**LISTED ENTRIES**
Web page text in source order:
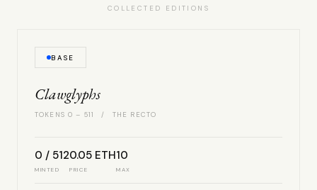
COLLECTED EDITIONS
BASE
Clawglyphs
TOKENS 0 – 511 / THE RECTO
0 / 512
MINTED
0.05 ETH
PRICE
10
MAX
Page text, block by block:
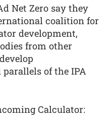
Net Zero say they
coalition for
development,
from other
of the IPA
Calculator:
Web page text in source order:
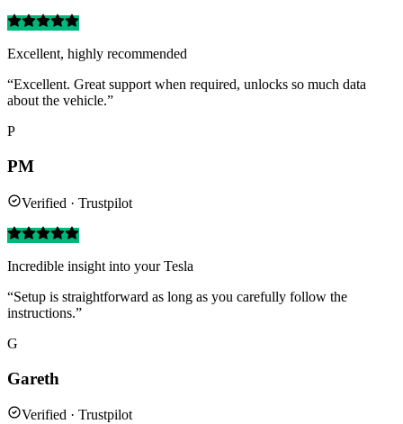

**PROBLEM TO WORK ON**
If an entry holds a picture, leave the picture out and repeat the rest exactly.

**RESPONSE**
Web page text in source order:
COLLECTED EDITIONS
BASE
Clawglyphs
TOKENS 0 – 511 / THE RECTO
0 / 512
MINTED
0.05 ETH
PRICE
10
MAX
Page text, block by block:
Net Zero say they
coalition for
development,
from other
of the IPA
Calculator:
Web page text in source order:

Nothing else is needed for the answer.